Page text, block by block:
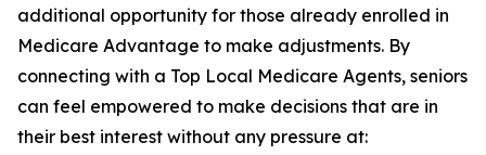
additional opportunity for those already enrolled in
Medicare Advantage to make adjustments. By
connecting with a Top Local Medicare Agents, seniors
can feel empowered to make decisions that are in
their best interest without any pressure at:
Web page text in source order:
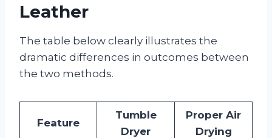
Leather
The table below clearly illustrates the
dramatic differences in outcomes between
the two methods.
Feature
Tumble
Dryer
Proper Air
Drying
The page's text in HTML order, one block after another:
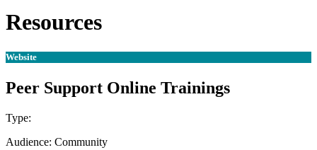
Resources
Website
Peer Support Online Trainings
Type:
Audience: Community
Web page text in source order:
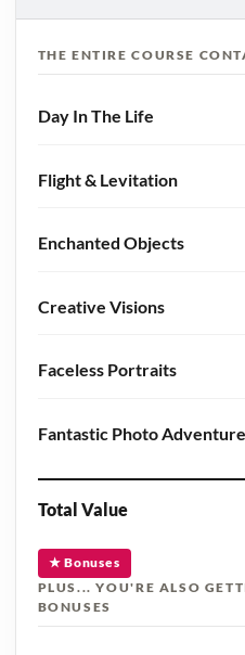
THE ENTIRE COURSE
Day In The Life
Flight & Levitation
Enchanted Objects
Creative Visions
Faceless Portraits
Fantastic Photo
Total Value
★ Bonuses
PLUS... YOU'RE ALSO
BONUSES
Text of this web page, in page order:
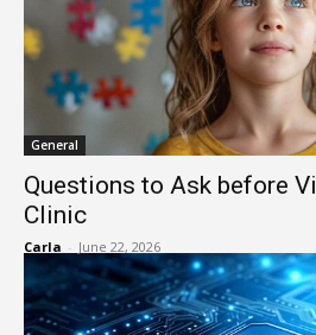
General
Questions to Ask before
Clinic
Carla - June 22, 2026
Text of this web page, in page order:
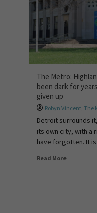
The Metro:
been dark for
given up
Robyn Vincent, The
Detroit surrounds
its own city, with a
have forgotten. It is
Read More
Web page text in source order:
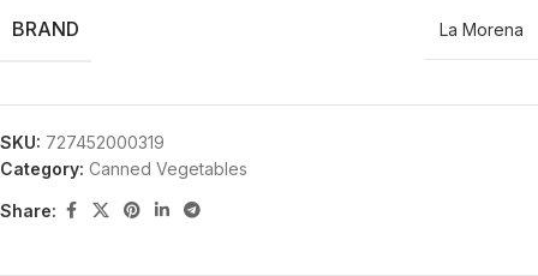
BRAND La Morena
SKU: 727452000319
Category: Canned Vegetables
Share:
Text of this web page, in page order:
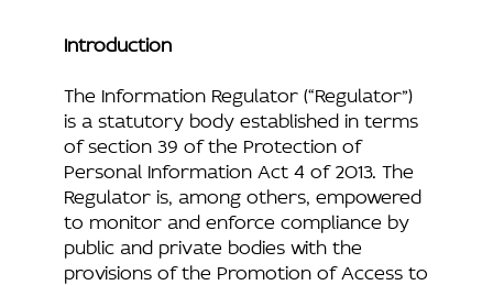
Introduction
The Information Regulator (“Regulator”)
is a statutory body established in terms
of section 39 of the Protection of
Personal Information Act 4 of 2013. The
Regulator is, among others, empowered
to monitor and enforce compliance by
public and private bodies with the
provisions of the Promotion of Access to
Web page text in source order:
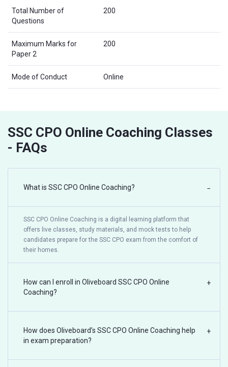
Total Number of
Questions
200
Maximum Marks for
Paper 2
200
Mode of Conduct Online
SSC CPO Online Coaching Classes
- FAQs
What is SSC CPO Online Coaching? −
SSC CPO Online Coaching is a digital learning platform that
offers live classes, study materials, and mock tests to help
candidates prepare for the SSC CPO exam from the comfort of
their homes.
How can I enroll in Oliveboard SSC CPO Online
Coaching?
+
How does Oliveboard’s SSC CPO Online Coaching help
in exam preparation?
+
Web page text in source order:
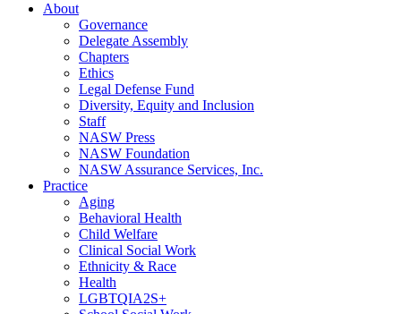
About
Governance
Delegate Assembly
Chapters
Ethics
Legal Defense Fund
Diversity, Equity and Inclusion
Staff
NASW Press
NASW Foundation
NASW Assurance Services, Inc.
Practice
Aging
Behavioral Health
Child Welfare
Clinical Social Work
Ethnicity & Race
Health
LGBTQIA2S+
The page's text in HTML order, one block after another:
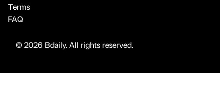
Terms
FAQ
© 2026 Bdaily. All rights reserved.
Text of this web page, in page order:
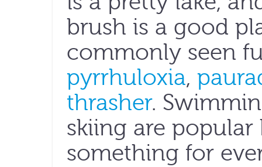
brush is a good
commonly seen
pyrrhuloxia,
thrasher.
skiing are popular
something for
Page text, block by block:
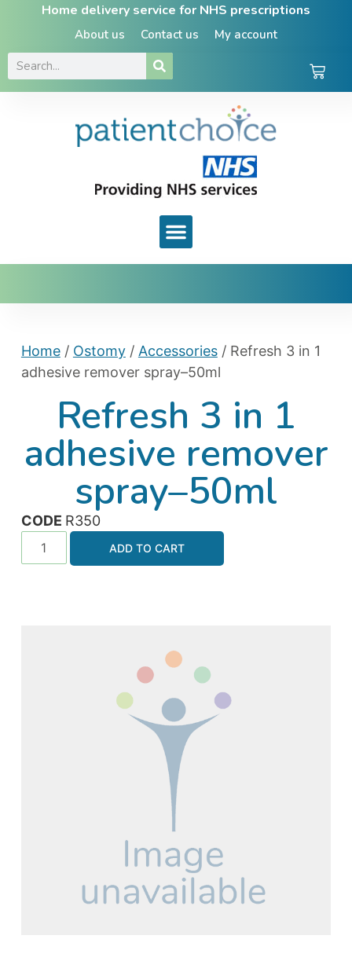
Home delivery service for NHS prescriptions
About us Contact us My account
Home/ Ostomy/ Accessories/ Refresh 3 in 1
adhesive remover spray–50ml
Refresh 3 in 1
adhesive remover
spray–50ml
CODE R350
ADD TO CART
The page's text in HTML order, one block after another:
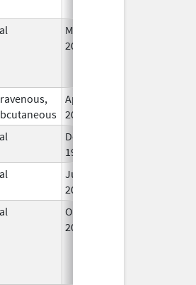
Mar 25,
2026
Apr 4,
2005
Dec 4,
1996
Jul 1,
2010
Oct 12,
2016
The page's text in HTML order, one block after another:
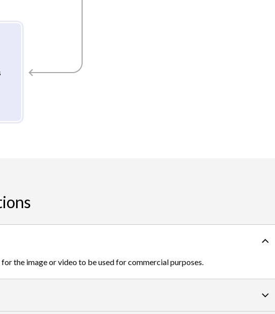
the image or video to be used for commercial purposes.
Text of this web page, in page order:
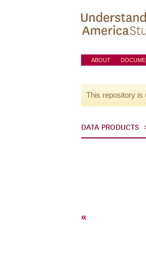
ABOUT
This repository is
DATA PRODUCTS
«
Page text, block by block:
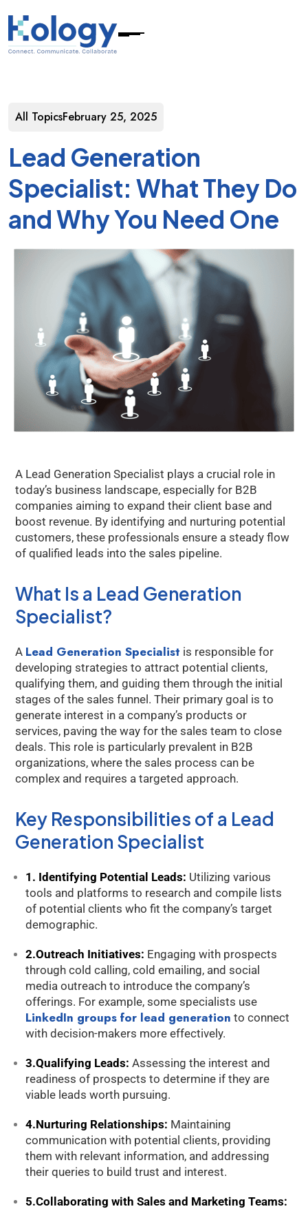
All TopicsFebruary 25, 2025
Lead Generation
Specialist: What They Do
and Why You Need One
A Lead Generation Specialist plays a crucial role in
today’s business landscape, especially for B2B
companies aiming to expand their client base and
boost revenue. By identifying and nurturing potential
customers, these professionals ensure a steady flow
of qualified leads into the sales pipeline.
What Is a Lead Generation
Specialist?
A Lead Generation Specialist is responsible for
developing strategies to attract potential clients,
qualifying them, and guiding them through the initial
stages of the sales funnel. Their primary goal is to
generate interest in a company’s products or
services, paving the way for the sales team to close
deals. This role is particularly prevalent in B2B
organizations, where the sales process can be
complex and requires a targeted approach.
Key Responsibilities of a Lead
Generation Specialist
1. Identifying Potential Leads: Utilizing various
tools and platforms to research and compile lists
of potential clients who fit the company’s target
demographic.
2.Outreach Initiatives: Engaging with prospects
through cold calling, cold emailing, and social
media outreach to introduce the company’s
offerings. For example, some specialists use
LinkedIn groups for lead generation to connect
with decision-makers more effectively.
3.Qualifying Leads: Assessing the interest and
readiness of prospects to determine if they are
viable leads worth pursuing.
4.Nurturing Relationships: Maintaining
communication with potential clients, providing
them with relevant information, and addressing
their queries to build trust and interest.
5.Collaborating with Sales and Marketing Teams:
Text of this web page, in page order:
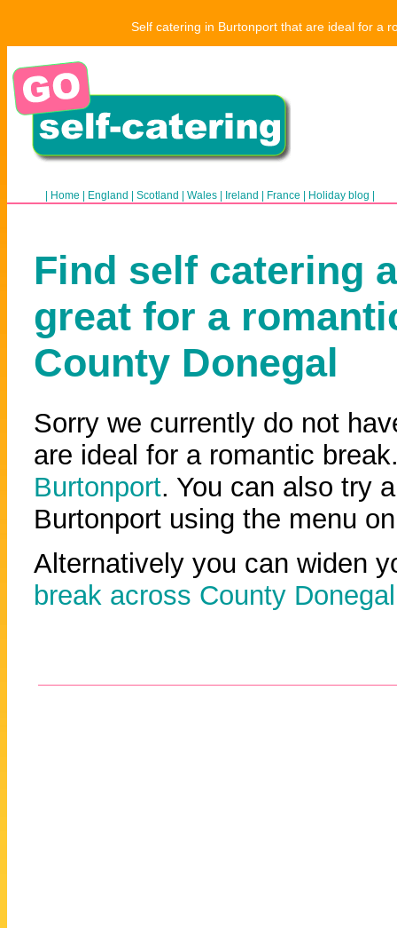
Self catering in Burtonport that are ideal for a
Home England Scotland Wales Ireland France Holiday blog
Find self catering
great for a
County Donegal
Sorry we currently do not
are ideal for a romantic
Burtonport. You can also try
Burtonport using the menu
Alternatively you can widen
break across County Donegal
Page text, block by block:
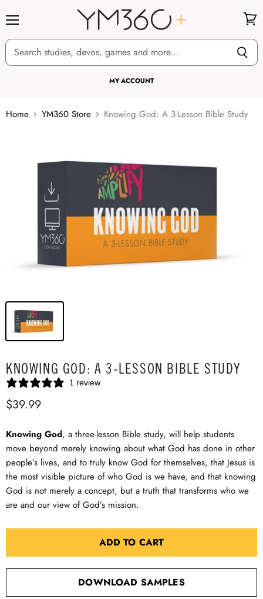
MY ACCOUNT
cart
Home YM360 Store Knowing God: A 3-Lesson Bible Study
KNOWING GOD: A 3-LESSON BIBLE STUDY
1 review
$39.99
Knowing God, a three-lesson Bible study, will help students
move beyond merely knowing about what God has done in other
people’s lives, and to truly know God for themselves, that Jesus is
the most visible picture of who God is we have, and that knowing
God is not merely a concept, but a truth that transforms who we
are and our view of God’s mission.
ADD TO CART
DOWNLOAD SAMPLES
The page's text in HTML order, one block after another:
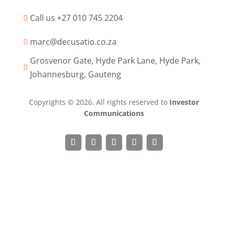
 Call us +27 010 745 2204
 marc@decusatio.co.za

Grosvenor Gate, Hyde Park Lane, Hyde Park,
Johannesburg, Gauteng
Copyrights © 2026. All rights reserved to Investor
Communications
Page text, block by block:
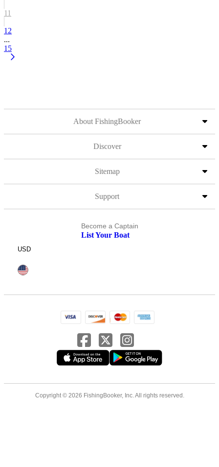
11
12
...
15
About FishingBooker
Discover
Sitemap
Support
Become a Captain
List Your Boat
USD
Copyright © 2026 FishingBooker, Inc. All rights reserved.
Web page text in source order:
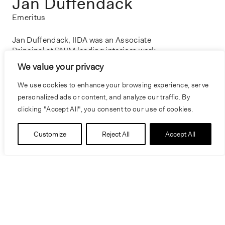
We value your privacy
We use cookies to enhance your browsing experience, serve
personalized ads or content, and analyze our traffic. By
clicking "Accept All", you consent to our use of cookies.
Customize Reject All Accept All
Emeritus
Jan Duffendack, IIDA was an Associate
Principal at BNIM leading interiors work.
Throughout her career, she lead programming,
space planning, and interior design for a
diverse array of projects, including hotels, law
firms, conference centers, and historic
structures. Renowned for her expertise as an
effective project manager, Jan played a crucial
role in managing large and complex projects,
often involving multiple user groups and
extensive client participation. Her contributions
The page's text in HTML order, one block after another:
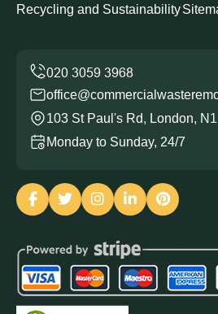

____

Activity -
Would you repeat each line of the listing exactly, skipping any picture?

Answer to the exercise -
Page text, block by block:
additional opportunity for those already enrolled in
Medicare Advantage to make adjustments. By
connecting with a Top Local Medicare Agents, seniors
can feel empowered to make decisions that are in
their best interest without any pressure at:
Web page text in source order:
Leather
The table below clearly illustrates the
dramatic differences in outcomes between
the two methods.
Feature
Tumble
Dryer
Proper Air
Drying
The page's text in HTML order, one block after another:
Resources
Website
Peer Support Online Trainings
Type:
Audience: Community
Web page text in source order:
THE ENTIRE COURSE
Day In The Life
Flight & Levitation
Enchanted Objects
Creative Visions
Faceless Portraits
Fantastic Photo
Total Value
★ Bonuses
PLUS... YOU'RE ALSO
BONUSES
Text of this web page, in page order:
General
Questions to Ask before
Clinic
Carla - June 22, 2026
Text of this web page, in page order:
The Metro:
been dark for
given up
Robyn Vincent, The
Detroit surrounds
its own city, with a
have forgotten. It is
Read More
Web page text in source order:
BRAND La Morena
SKU: 727452000319
Category: Canned Vegetables
Share:
Text of this web page, in page order:
Introduction
The Information Regulator (“Regulator”)
is a statutory body established in terms
of section 39 of the Protection of
Personal Information Act 4 of 2013. The
Regulator is, among others, empowered
to monitor and enforce compliance by
public and private bodies with the
provisions of the Promotion of Access to
Web page text in source order:
Total Number of
Questions
200
Maximum Marks for
Paper 2
200
Mode of Conduct Online
SSC CPO Online Coaching Classes
- FAQs
What is SSC CPO Online Coaching? −
SSC CPO Online Coaching is a digital learning platform that
offers live classes, study materials, and mock tests to help
candidates prepare for the SSC CPO exam from the comfort of
their homes.
How can I enroll in Oliveboard SSC CPO Online
Coaching?
+
How does Oliveboard’s SSC CPO Online Coaching help
in exam preparation?
+
Web page text in source order:
About
Governance
Delegate Assembly
Chapters
Ethics
Legal Defense Fund
Diversity, Equity and Inclusion
Staff
NASW Press
NASW Foundation
NASW Assurance Services, Inc.
Practice
Aging
Behavioral Health
Child Welfare
Clinical Social Work
Ethnicity & Race
Health
LGBTQIA2S+
The page's text in HTML order, one block after another:
Terms
FAQ
© 2026 Bdaily. All rights reserved.
Text of this web page, in page order:
brush is a good
commonly seen
pyrrhuloxia,
thrasher.
skiing are popular
something for
Page text, block by block:
Home delivery service for NHS prescriptions
About us Contact us My account
Home/ Ostomy/ Accessories/ Refresh 3 in 1
adhesive remover spray–50ml
Refresh 3 in 1
adhesive remover
spray–50ml
CODE R350
ADD TO CART
The page's text in HTML order, one block after another:
Mar 25,
2026
Apr 4,
2005
Dec 4,
1996
Jul 1,
2010
Oct 12,
2016
The page's text in HTML order, one block after another:
the image or video to be used for commercial purposes.
Text of this web page, in page order:
ABOUT
This repository is
DATA PRODUCTS
«
Page text, block by block:
All TopicsFebruary 25, 2025
Lead Generation
Specialist: What They Do
and Why You Need One
A Lead Generation Specialist plays a crucial role in
today’s business landscape, especially for B2B
companies aiming to expand their client base and
boost revenue. By identifying and nurturing potential
customers, these professionals ensure a steady flow
of qualified leads into the sales pipeline.
What Is a Lead Generation
Specialist?
A Lead Generation Specialist is responsible for
developing strategies to attract potential clients,
qualifying them, and guiding them through the initial
stages of the sales funnel. Their primary goal is to
generate interest in a company’s products or
services, paving the way for the sales team to close
deals. This role is particularly prevalent in B2B
organizations, where the sales process can be
complex and requires a targeted approach.
Key Responsibilities of a Lead
Generation Specialist
1. Identifying Potential Leads: Utilizing various
tools and platforms to research and compile lists
of potential clients who fit the company’s target
demographic.
2.Outreach Initiatives: Engaging with prospects
through cold calling, cold emailing, and social
media outreach to introduce the company’s
offerings. For example, some specialists use
LinkedIn groups for lead generation to connect
with decision-makers more effectively.
3.Qualifying Leads: Assessing the interest and
readiness of prospects to determine if they are
viable leads worth pursuing.
4.Nurturing Relationships: Maintaining
communication with potential clients, providing
them with relevant information, and addressing
their queries to build trust and interest.
5.Collaborating with Sales and Marketing Teams:
Text of this web page, in page order:
Self catering in Burtonport that are ideal for a
Home England Scotland Wales Ireland France Holiday blog
Find self catering
great for a
County Donegal
Sorry we currently do not
are ideal for a romantic
Burtonport. You can also try
Burtonport using the menu
Alternatively you can widen
break across County Donegal
Page text, block by block:
MY ACCOUNT
cart
Home YM360 Store Knowing God: A 3-Lesson Bible Study
KNOWING GOD: A 3-LESSON BIBLE STUDY
1 review
$39.99
Knowing God, a three-lesson Bible study, will help students
move beyond merely knowing about what God has done in other
people’s lives, and to truly know God for themselves, that Jesus is
the most visible picture of who God is we have, and that knowing
God is not merely a concept, but a truth that transforms who we
are and our view of God’s mission.
ADD TO CART
DOWNLOAD SAMPLES
The page's text in HTML order, one block after another:
 Call us +27 010 745 2204
 marc@decusatio.co.za

Grosvenor Gate, Hyde Park Lane, Hyde Park,
Johannesburg, Gauteng
Copyrights © 2026. All rights reserved to Investor
Communications
Page text, block by block:
11
12
...
15
About FishingBooker
Discover
Sitemap
Support
Become a Captain
List Your Boat
USD
Copyright © 2026 FishingBooker, Inc. All rights reserved.
Web page text in source order:
We value your privacy
We use cookies to enhance your browsing experience, serve
personalized ads or content, and analyze our traffic. By
clicking "Accept All", you consent to our use of cookies.
Customize Reject All Accept All
Emeritus
Jan Duffendack, IIDA was an Associate
Principal at BNIM leading interiors work.
Throughout her career, she lead programming,
space planning, and interior design for a
diverse array of projects, including hotels, law
firms, conference centers, and historic
structures. Renowned for her expertise as an
effective project manager, Jan played a crucial
role in managing large and complex projects,
often involving multiple user groups and
extensive client participation. Her contributions
The page's text in HTML order, one block after another:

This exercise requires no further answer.